[Items from a dataset]
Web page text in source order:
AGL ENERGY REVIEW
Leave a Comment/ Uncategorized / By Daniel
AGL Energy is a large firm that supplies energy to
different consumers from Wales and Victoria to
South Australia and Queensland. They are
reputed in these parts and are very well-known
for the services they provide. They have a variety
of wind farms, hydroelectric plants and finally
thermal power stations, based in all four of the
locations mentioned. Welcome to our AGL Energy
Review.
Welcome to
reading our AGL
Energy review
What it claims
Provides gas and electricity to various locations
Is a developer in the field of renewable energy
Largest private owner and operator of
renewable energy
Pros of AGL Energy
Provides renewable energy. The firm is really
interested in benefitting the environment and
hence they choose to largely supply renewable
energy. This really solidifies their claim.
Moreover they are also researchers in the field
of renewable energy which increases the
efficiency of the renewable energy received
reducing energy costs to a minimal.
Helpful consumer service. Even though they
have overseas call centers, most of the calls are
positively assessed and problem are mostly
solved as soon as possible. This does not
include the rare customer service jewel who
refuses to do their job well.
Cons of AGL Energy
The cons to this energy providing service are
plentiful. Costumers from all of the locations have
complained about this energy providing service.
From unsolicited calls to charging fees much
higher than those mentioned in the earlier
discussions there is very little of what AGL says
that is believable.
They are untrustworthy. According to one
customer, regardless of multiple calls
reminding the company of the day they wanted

* INSTRUCTIONS FOR THE TASK: Retype exactly the lines of the data above, starting at its first line and finishing with the line that has "reputed in these" in it.

* OUTPUT BELOW:
Web page text in source order:
AGL ENERGY REVIEW
Leave a Comment/ Uncategorized / By Daniel
AGL Energy is a large firm that supplies energy to
different consumers from Wales and Victoria to
South Australia and Queensland. They are
reputed in these parts and are very well-known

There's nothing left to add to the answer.